Tudo havia começado uns 30 anos antes, quando João Vaz Corte Real, pai de Gaspar e de Miguel, ao serviço de D. Afonso V, integrou uma expedição dinamarquesa à Gronelândia. Em 1474 repetiu a experiência e atingiu o estuário do rio Hudson (Nova Iorque) e do rio de S. Lourenço. Por esse feito recebeu do rei o governo de parte da ilha Terceira.
João Vaz, descendia de famílas nobres, sendo filho de Vasco Anes da Costa, mais tarde Corte Real, natural de Tavira. Este, lutou ao lado do futuro D. João I e foi alcaide de Tavira e de Silves e fronteiro mor do Algarve.

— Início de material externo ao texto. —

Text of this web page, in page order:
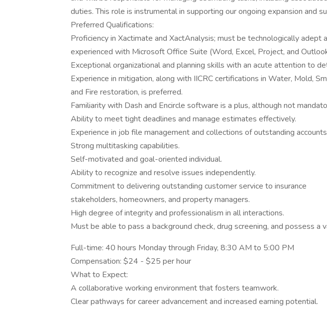
duties. This role is instrumental in supporting our ongoing expansion and
Preferred Qualifications:
Proficiency in Xactimate and XactAnalysis; must be technologically adept
experienced with Microsoft Office Suite (Word, Excel, Project, and
Exceptional organizational and planning skills with an acute attention to
Experience in mitigation, along with IICRC certifications in Water, Mold,
and Fire restoration, is preferred.
Familiarity with Dash and Encircle software is a plus, although not
Ability to meet tight deadlines and manage estimates effectively.
Experience in job file management and collections of outstanding
Strong multitasking capabilities.
Self-motivated and goal-oriented individual.
Ability to recognize and resolve issues independently.
Commitment to delivering outstanding customer service to insurance
stakeholders, homeowners, and property managers.
High degree of integrity and professionalism in all interactions.
Must be able to pass a background check, drug screening, and possess a
Full-time: 40 hours Monday through Friday, 8:30 AM to 5:00 PM
Compensation: $24 - $25 per hour
What to Expect:
A collaborative working environment that fosters teamwork.
Clear pathways for career advancement and increased earning potential.
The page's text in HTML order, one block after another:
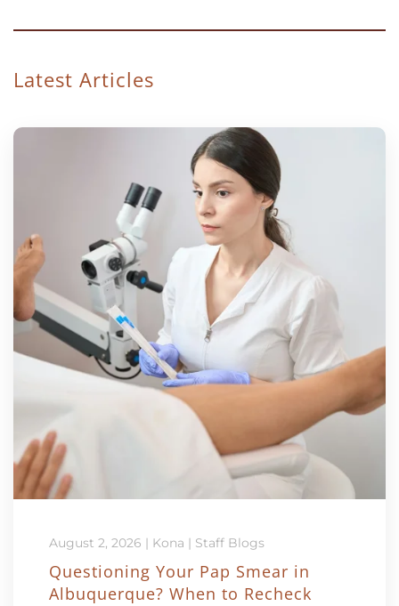
Latest Articles
August 2, 2026 | Kona | Staff Blogs
Questioning Your Pap Smear in
Albuquerque? When to Recheck
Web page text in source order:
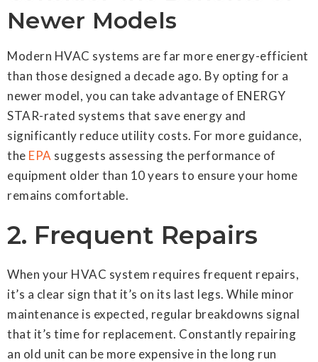
Newer Models
Modern HVAC systems are far more energy-efficient
than those designed a decade ago. By opting for a
newer model, you can take advantage of ENERGY
STAR-rated systems that save energy and
significantly reduce utility costs. For more guidance,
the EPA suggests assessing the performance of
equipment older than 10 years to ensure your home
remains comfortable.
2. Frequent Repairs
When your HVAC system requires frequent repairs,
it’s a clear sign that it’s on its last legs. While minor
maintenance is expected, regular breakdowns signal
that it’s time for replacement. Constantly repairing
an old unit can be more expensive in the long run

Um seu irmão, Afonso Vaz da Costa, foi comendador da Ordem de Santiago e procurador de Tavira às cortes de Lisboa em 1439. O seu neto também chamado Vasco Anes – irmão de Gaspar e Miguel – foi igualmente alcaide de Tavira, bem como o seu filho, Bernardo Corte Real.

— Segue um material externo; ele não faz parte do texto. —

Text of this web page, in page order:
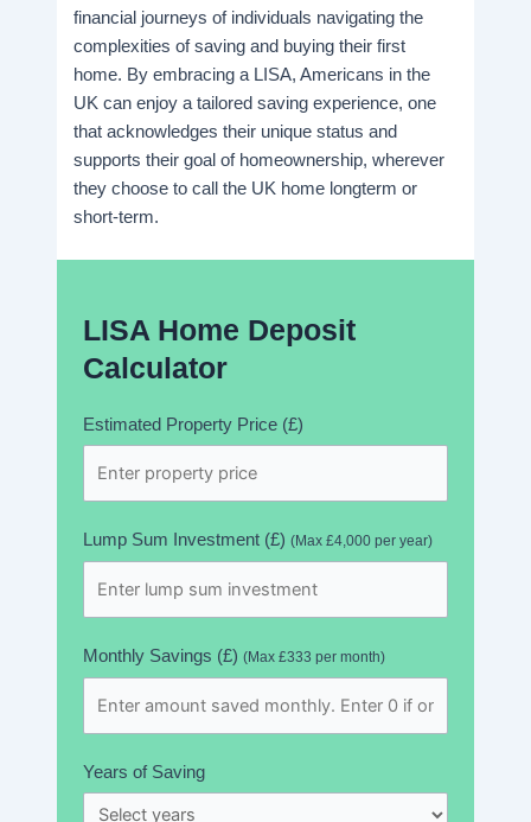
financial journeys of individuals navigating the
complexities of saving and buying their first
home. By embracing a LISA, Americans in the
UK can enjoy a tailored saving experience, one
that acknowledges their unique status and
supports their goal of homeownership, wherever
they choose to call the UK home longterm or
short-term.
LISA Home Deposit
Calculator
Estimated Property Price (£)
Lump Sum Investment (£) (Max £4,000 per year)
Monthly Savings (£) (Max £333 per month)
Years of Saving
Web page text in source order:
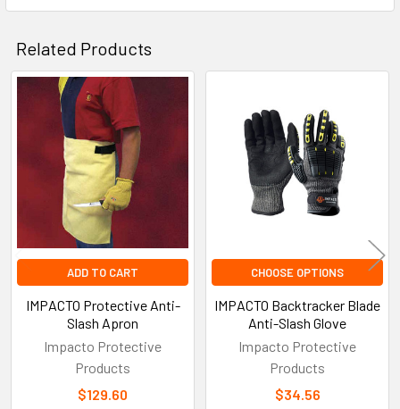
Related Products
Related
Products
ADD TO CART
IMPACTO Protective Anti-
Slash Apron
Impacto Protective
Products
$129.60
CHOOSE OPTIONS
IMPACTO Backtracker Blade
Anti-Slash Glove
Impacto Protective
Products
$34.56
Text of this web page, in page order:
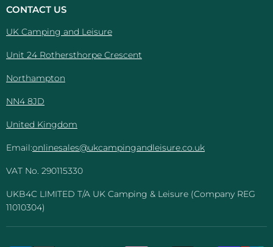
And Facebook
CONTACT US
UK Camping and Leisure
Unit 24 Rothersthorpe Crescent
Northampton
NN4 8JD
United Kingdom
Email:onlinesales@ukcampingandleisure.co.uk
VAT No. 290115330
UKB4C LIMITED T/A UK Camping & Leisure (Company REG
11010304)
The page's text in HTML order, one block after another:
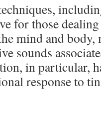
for those
mind and
sounds
in particular,
response to
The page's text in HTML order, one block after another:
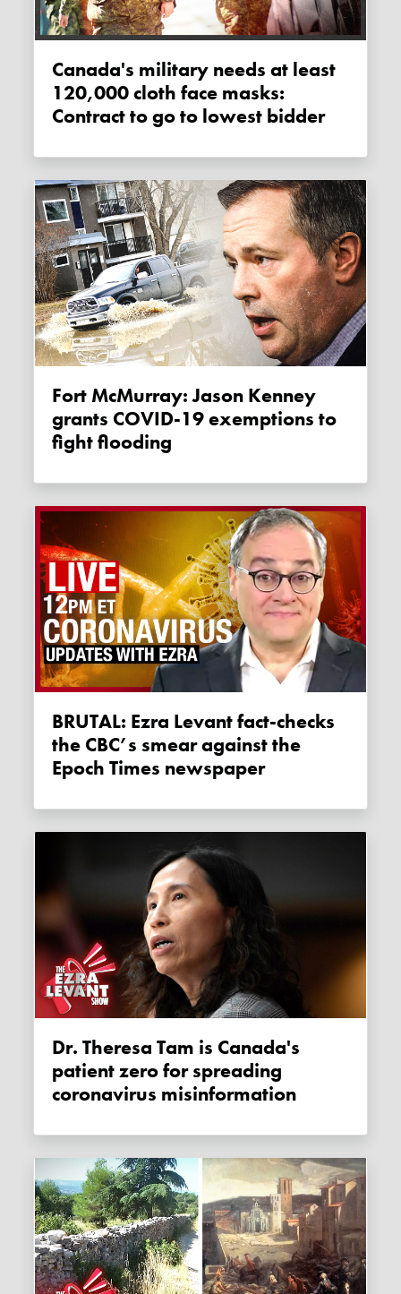
Canada's military needs at least
120,000 cloth face masks:
Contract to go to lowest bidder
Fort McMurray: Jason Kenney
grants COVID-19 exemptions to
fight flooding
BRUTAL: Ezra Levant fact-checks
the CBC’s smear against the
Epoch Times newspaper
Dr. Theresa Tam is Canada's
patient zero for spreading
coronavirus misinformation
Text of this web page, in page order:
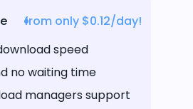
from only $0.12/day!
speed
no waiting time
managers support
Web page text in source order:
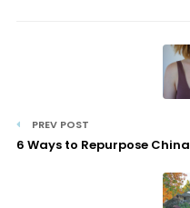
PREV POST
6 Ways to Repurpose China
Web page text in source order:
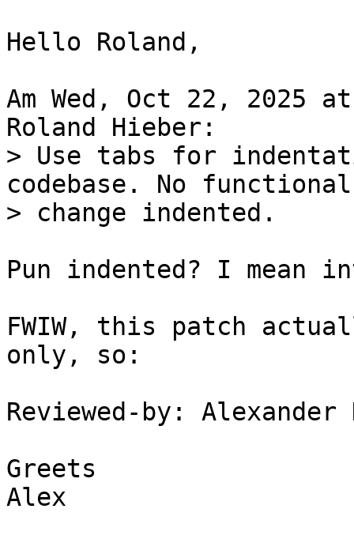
Hello Roland,
Am Wed, Oct 22, 2025
> Use tabs for
codebase. No functional
Pun indented? I mean
FWIW, this patch
only, so:
Reviewed-by: Alexander
Greets
Alex

Apesar da historiografia oficial não admitir, sem contestação, o pioneirismo das navegações portuguesas – nem outras, à excepção mais provável dos Vikings – a verdade é que os Corte Reais mapearam uma larga extensão da costa leste da América do Norte. Tocaram, isso é certo, a Terra Nova e o Labrador, assinalados na história e na geografia por Terra dos Corte Reais.
E mesmo que não se reconheça a assinatura de Miguel Corte Real gravada na pedra, o seu nome e a sua epopeia ficaram para sempre imortalizados num poema do siciliano Cataldo Sículo, incluído na sua colectânea Poemata, publicada no ano de 1502:
Foge-me o talento e a eloquência,
apodera-se de mim o terror, quando tento
dizer os feitos de tão grande capitão.
É aquele que tem o nome do príncipe
celeste dos cavaleiros e a quem os
antepassados legaram o apelido de Corte Real.
Fontes: Luís Albuquerque, 1987; Manuel Luciano da Silva, 1987; Chagas, 2004; Adérito Vaz, 2000; outros.